English from down under: fair dinkum !

English from down under: Fair dinkum !
Australian English has words which have meanings you do not expect. Examples are "fair dinkum" (meaning: 'of course I am telling the truth') and "You little ripper !" (meaning: 'Words of praise fail me' ) or "Not my bowl of rice" (meaning: 'Not my cup of tea' or 'I don't like it'). There also Australian words which have a completely different meaning in British English and American English which can lead to very confusing answers.

Cook
Imagine you ask the question, "Where's the cook?" when you are in London then the answer is most likely "He is cooking a meal in the kitchen". In Australia the question could result in a completely different answer. In Australia the answer could be "I don't have a wife. I am not married". In Australia the word "cook" refers to one's wife instead of someone who works in a kitchen preparing food.

Duchess
Imagine asking the question "Where's the duchess?" when you are in a stately manor in the Cotswolds. In England the answer will most likely result in "The lady of manor is not at home". The word "duchess" refers to a woman of peerage. In Australia the answer could be "There is no duchess in this house". In Australian English the word "duchess" refers to a sideboard. So the question can result in a confusing answer if you are not familiar with the Australian meaning of the word "duchess".

Butcher
In England asking the question, "Where's the butcher?" will result in someone pointing you in the direction of shop where you can buy meat. In Australia you would not be directed to a shop where you can buy meat. You would be directed to a boozer or a pub. In Australian English the word "butcher" refers to small glass of beer.

Snag
In the UK the word "snag" has several meanings. It refers to an unexpected or hidden obstacle or drawback. A sentence could be "There's one small snag". It could also refer to a sharp angular or snagged projection. A sentence could be "When I raised my binoculars to a snag, or a jagged top of a broken burned-out tree I found myself locked in a gaze with a female on her nest."

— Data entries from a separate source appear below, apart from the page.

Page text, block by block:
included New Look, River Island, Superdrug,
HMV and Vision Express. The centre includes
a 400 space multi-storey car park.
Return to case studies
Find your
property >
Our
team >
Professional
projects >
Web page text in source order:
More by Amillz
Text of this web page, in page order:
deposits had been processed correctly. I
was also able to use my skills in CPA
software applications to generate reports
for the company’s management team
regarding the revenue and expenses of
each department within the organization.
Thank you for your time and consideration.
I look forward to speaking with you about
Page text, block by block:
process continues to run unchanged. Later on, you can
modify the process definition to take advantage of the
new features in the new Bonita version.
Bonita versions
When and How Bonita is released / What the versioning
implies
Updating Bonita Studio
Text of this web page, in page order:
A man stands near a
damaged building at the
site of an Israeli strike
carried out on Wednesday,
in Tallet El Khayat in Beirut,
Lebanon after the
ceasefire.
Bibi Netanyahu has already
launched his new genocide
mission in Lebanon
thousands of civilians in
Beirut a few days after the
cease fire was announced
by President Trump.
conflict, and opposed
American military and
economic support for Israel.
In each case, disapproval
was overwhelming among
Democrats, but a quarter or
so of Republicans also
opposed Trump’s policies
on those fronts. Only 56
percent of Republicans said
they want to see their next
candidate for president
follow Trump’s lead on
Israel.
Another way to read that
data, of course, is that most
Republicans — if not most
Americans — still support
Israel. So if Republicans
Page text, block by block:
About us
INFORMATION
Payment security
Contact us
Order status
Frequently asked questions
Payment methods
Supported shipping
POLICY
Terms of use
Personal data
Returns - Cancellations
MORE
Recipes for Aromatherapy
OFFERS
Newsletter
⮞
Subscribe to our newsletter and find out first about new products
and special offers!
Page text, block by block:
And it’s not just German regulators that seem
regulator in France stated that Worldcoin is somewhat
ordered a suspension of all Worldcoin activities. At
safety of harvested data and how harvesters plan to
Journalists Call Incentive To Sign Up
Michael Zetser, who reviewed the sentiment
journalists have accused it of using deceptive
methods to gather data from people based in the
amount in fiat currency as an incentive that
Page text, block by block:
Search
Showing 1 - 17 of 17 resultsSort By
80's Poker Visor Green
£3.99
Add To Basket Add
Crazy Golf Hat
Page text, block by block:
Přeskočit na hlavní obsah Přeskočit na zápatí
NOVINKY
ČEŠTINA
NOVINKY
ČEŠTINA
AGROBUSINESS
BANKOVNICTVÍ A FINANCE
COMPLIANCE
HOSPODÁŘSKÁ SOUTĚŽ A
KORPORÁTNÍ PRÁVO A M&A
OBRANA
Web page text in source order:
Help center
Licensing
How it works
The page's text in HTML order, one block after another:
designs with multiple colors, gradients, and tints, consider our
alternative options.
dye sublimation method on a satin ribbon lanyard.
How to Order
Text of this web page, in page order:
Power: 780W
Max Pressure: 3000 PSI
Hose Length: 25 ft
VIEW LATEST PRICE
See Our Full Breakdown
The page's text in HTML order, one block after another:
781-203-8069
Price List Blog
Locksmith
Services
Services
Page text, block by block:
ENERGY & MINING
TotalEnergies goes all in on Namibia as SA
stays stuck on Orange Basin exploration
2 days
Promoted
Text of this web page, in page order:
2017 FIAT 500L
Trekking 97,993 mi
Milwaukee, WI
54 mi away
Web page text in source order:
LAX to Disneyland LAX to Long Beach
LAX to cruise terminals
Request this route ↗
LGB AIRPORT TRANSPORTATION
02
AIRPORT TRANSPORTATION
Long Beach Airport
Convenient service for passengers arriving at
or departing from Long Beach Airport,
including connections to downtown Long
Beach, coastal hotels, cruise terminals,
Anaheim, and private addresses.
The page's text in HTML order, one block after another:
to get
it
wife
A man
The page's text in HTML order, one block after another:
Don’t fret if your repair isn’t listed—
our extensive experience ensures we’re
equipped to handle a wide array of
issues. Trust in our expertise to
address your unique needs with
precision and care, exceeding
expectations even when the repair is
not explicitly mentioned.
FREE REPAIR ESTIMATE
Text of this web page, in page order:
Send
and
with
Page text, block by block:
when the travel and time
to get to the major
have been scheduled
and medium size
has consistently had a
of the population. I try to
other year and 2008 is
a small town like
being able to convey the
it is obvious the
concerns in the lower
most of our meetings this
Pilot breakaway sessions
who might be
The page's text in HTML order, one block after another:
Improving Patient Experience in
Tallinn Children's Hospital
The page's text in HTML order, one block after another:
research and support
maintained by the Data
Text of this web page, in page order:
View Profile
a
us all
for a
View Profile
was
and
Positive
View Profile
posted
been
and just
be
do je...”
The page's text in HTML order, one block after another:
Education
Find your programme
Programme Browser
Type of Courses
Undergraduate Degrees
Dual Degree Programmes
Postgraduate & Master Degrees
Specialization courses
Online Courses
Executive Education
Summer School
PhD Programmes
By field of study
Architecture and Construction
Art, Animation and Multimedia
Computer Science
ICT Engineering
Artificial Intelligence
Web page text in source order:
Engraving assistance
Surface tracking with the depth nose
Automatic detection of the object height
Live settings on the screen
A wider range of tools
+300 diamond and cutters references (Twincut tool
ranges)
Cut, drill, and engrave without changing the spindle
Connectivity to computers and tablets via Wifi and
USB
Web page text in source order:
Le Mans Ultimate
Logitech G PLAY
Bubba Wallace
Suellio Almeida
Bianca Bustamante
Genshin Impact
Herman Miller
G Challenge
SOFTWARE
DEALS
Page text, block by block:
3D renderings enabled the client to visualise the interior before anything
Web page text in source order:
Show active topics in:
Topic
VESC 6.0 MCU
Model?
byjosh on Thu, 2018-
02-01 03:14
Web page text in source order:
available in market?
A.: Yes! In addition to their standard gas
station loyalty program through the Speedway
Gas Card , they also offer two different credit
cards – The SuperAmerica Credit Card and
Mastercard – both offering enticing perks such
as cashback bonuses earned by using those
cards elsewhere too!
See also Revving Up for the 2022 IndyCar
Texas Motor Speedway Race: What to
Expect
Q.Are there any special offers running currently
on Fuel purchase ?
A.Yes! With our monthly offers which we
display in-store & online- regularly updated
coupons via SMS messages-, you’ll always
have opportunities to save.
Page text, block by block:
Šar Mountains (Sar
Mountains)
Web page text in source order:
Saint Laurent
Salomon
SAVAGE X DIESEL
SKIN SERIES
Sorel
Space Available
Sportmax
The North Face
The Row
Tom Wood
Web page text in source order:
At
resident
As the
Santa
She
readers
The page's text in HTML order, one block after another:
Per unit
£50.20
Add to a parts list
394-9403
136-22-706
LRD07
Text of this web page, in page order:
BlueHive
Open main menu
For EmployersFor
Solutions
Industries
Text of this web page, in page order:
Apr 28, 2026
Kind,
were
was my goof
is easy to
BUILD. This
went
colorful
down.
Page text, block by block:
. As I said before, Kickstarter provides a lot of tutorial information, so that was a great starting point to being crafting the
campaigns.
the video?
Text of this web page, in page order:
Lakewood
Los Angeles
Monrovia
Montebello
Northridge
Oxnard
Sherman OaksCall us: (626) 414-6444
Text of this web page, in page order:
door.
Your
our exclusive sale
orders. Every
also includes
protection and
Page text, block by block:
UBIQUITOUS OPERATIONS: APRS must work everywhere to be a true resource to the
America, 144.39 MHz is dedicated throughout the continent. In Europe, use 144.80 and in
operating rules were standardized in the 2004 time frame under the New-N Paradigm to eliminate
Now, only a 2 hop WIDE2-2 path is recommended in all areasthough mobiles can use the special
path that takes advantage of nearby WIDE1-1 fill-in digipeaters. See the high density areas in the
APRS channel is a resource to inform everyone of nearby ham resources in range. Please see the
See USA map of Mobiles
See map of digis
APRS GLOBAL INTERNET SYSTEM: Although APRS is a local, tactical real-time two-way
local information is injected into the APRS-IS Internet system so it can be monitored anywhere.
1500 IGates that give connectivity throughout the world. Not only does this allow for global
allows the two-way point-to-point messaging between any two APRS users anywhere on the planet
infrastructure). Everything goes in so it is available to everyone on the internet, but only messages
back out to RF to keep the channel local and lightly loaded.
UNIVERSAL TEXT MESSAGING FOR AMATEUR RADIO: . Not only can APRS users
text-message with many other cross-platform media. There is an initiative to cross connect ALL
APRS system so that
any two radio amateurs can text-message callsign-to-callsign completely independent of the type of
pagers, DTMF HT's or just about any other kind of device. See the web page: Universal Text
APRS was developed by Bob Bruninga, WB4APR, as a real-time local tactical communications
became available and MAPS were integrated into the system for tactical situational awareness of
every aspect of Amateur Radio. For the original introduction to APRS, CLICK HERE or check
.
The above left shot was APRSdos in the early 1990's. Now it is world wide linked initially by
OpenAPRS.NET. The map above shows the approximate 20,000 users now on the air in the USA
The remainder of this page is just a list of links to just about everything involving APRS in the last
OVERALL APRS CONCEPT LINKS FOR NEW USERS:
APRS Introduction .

In the US a "snag" means something completely different. The word "snag" refers to a 'dead tree' like in the sentence "Dozens of species of birds and mammals use standing snags for nesting.". Snag is also used as an abbreviation so as to refer to particular type of man. In street lingo snag stands for "Sensitive New Age Gay". It is the modern term for a effeminated metrosexual. In Australia the word "snag" has a meaning which has no resemblance to the meanings of the word in American English or British English. In Australian English the word "snag" refers to a sausage.

The meaning of a word can greatly differ depending on the country in which you are at that particular point in time. So fair dinkum I would be a drongo if I do not understand a sandgroper. They would probably think of me as not the full quid. What a right plonker they would think me to be. And that's not my bowl of rice.